Tuesday, December 12, 2006

Neoconservatives today are mourning the recent loss of one of the architects of their movement, Jeane Kirkpatrick, who passed away Thursday. Kirkpatrick was seen as an American Thatcher who greatly shaped foreign policy in America, particularly as United States Ambassador to the United Nations during the Reagan years (the first woman to hold the position). She authored the Kirkpatrick Doctrine as a means to deal with communism and totalitarian regimes. She more recently called on the United States to declare war on the entire Islamic terrorist network following the September 11 attacks. Perhaps most notably, she described Democrats as they were in 1984 and as they still are: “San Francisco Democrats” who “blame America first.”
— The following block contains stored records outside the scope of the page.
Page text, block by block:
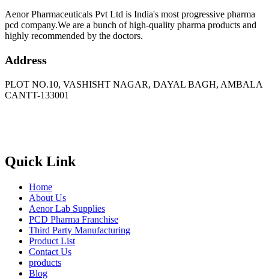
Aenor Pharmaceuticals Pvt Ltd is India's most progressive pharma
pcd company.We are a bunch of high-quality pharma products and
highly recommended by the doctors.
Address
PLOT NO.10, VASHISHT NAGAR, DAYAL BAGH, AMBALA
CANTT-133001
Quick Link
Home
About Us
Aenor Lab Supplies
PCD Pharma Franchise
Third Party Manufacturing
Product List
Contact Us
products
Blog
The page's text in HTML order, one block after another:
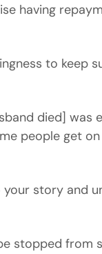
having
to
died]
people get
story and
stopped from
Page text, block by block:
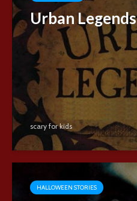
Urban Legends
scary for kids
HALLOWEEN STORIES
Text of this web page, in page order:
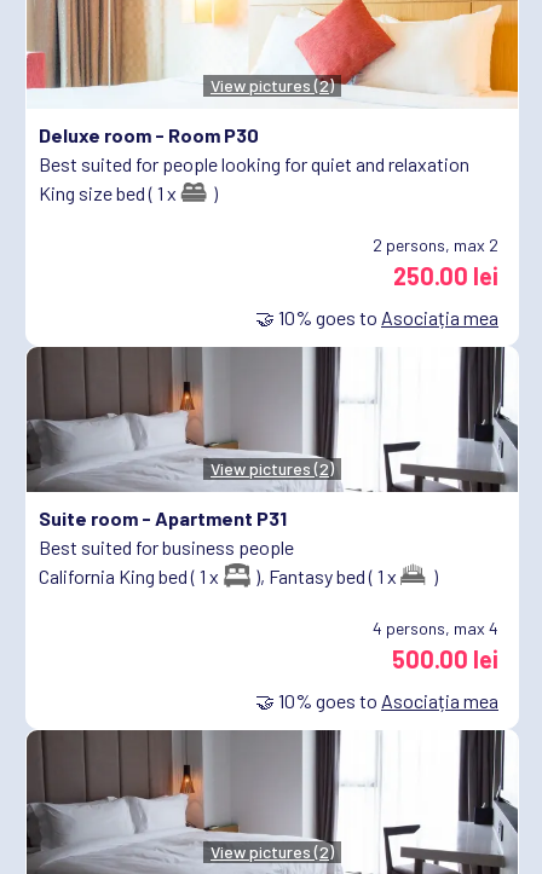
View pictures (2)
Deluxe room - Room P30
Best suited for people looking for quiet and relaxation
King size bed ( 1 x
)
2 persons, max 2
250.00 lei
🤝 10% goes to Asociația mea
View pictures (2)
Suite room - Apartment P31
Best suited for business people
California King bed ( 1 x
), Fantasy bed ( 1 x )
4 persons, max 4
500.00 lei
🤝 10% goes to Asociația mea
View pictures (2)
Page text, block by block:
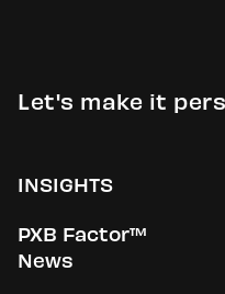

In many ways, Kirkpatrick was a pioneer in the field of foreign policy, especially given the prominent school of thought at the time. Presidents Nixon, Ford, and Carter embraced “détente” with the Soviet Union, just wanting to co-exist and get along. Ronald Reagan and Jeane Kirkpatrick, on the other hand, saw things as they were, not as beltway insiders or eastern establishment intellectuals would have liked them to have been. They called the Soviet Union an evil empire because it was. They sought to undermine communism where it existed and repel it where it did not. They didn’t want to just get along with Soviet communism, they wanted to defeat it, and through their resolve and determination, they succeeded. Perhaps more remarkably, they succeeded in spite of the best efforts of a Democrat Congress who opposed every move they made and threw every conceivable obstacle in their way.
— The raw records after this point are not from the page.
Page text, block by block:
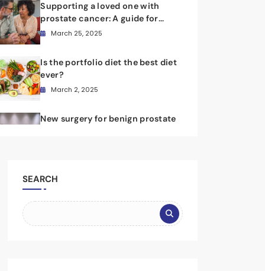
Supporting a loved one with
prostate cancer: A guide for
caregivers
March 25, 2025
Is the portfolio diet the best diet
ever?
March 2, 2025
New surgery for benign prostate
SEARCH
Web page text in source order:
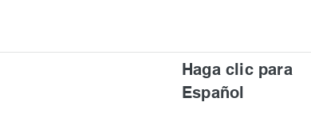
Haga clic para
Español

At the 1984 Republican National Convention, Kirkpatrick called out her fellow lifelong Democrats on their recent foreign policy follies and their fundamental shift from the ideals of Truman, Kennedy, and Johnson. Indeed, her views on foreign policy and liberalism ring true today. Foreign policy matters- in her time the Soviet Union, in 2006 Islamic terrorism- are central to the freedom, prosperity, and yes, the survival of the United States. Today, just as they were in 1984, Democrats are offering the wrong policies. Democrats wanted détente, nuclear freeze, and peaceful coexistence with the Soviet Union. Today, they want an immediate pullout from Iraq (a strategy even the recently commissioned Iraq Study Group has debunked) and negotiations with Iran, Syria, and North Korea. By the way, Iran is that country that recently convened a conference to determine whether or not the Holocaust occurred. Kirkpatrick described Democrats not as behaving like hawks or even doves but like ostriches, thinking they would be safe from the world’s problems by simply hiding their heads in the sand.
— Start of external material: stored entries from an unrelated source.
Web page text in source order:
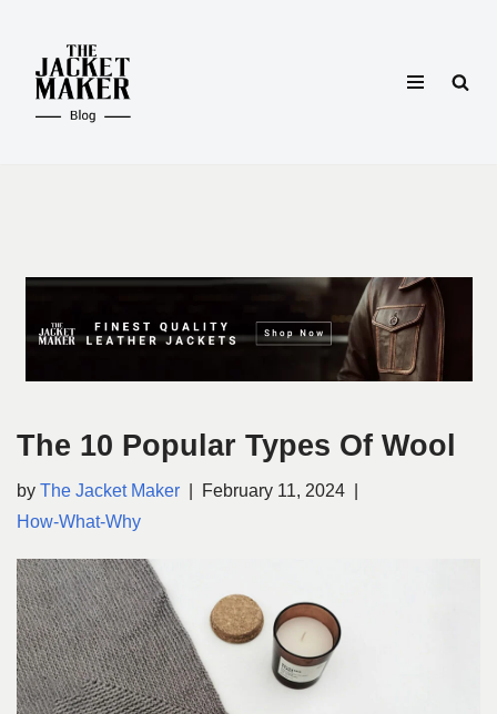
Skip
content
The 10 Popular Types Of Wool
by The Jacket Maker
February 11, 2024
How-What-Why
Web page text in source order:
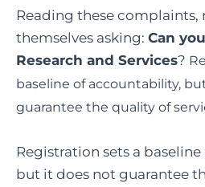
Reading these complaints,
themselves asking: Can
Research and Services?
baseline of accountability,
guarantee the quality of
Registration sets a
but it does not guarantee
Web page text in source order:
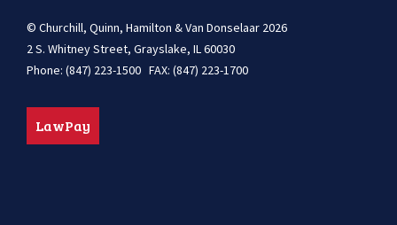
© Churchill, Quinn, Hamilton & Van Donselaar 2026
2 S. Whitney Street, Grayslake, IL 60030
Phone: (847) 223-1500 FAX: (847) 223-1700
LawPay
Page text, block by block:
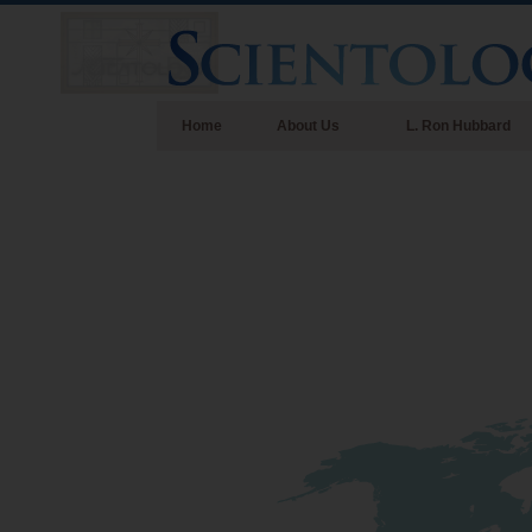
Home About Us L. Ron Hubbard

Jeane Kirkpatrick was one of the first influential neoconservatives along with Senator Henry “Scoop” Jackson and Irving Kristol who bolted from their ideological backgrounds and put American interests ahead of partisan ones. She in fact held something in common with the President she worked for: the Democratic Party left them, not vice-versa. Maybe what the Democrats need are more conservative (or at least clear-thinking) members who realize that fundamentalist, blood-thirsty Muslim terrorists are America’s enemy, not George Bush. Maybe they need more Zell Millers who vote for the interests of Americans fearful of additional terrorist attacks instead of unionized federal airport screeners concerned a 40 hour work week might be too strenuous. How appropriate that Kirkpatrick should have called this new batch of loony liberals “San Francisco Democrats.” Now we get to see what happens when we make one of them Speaker.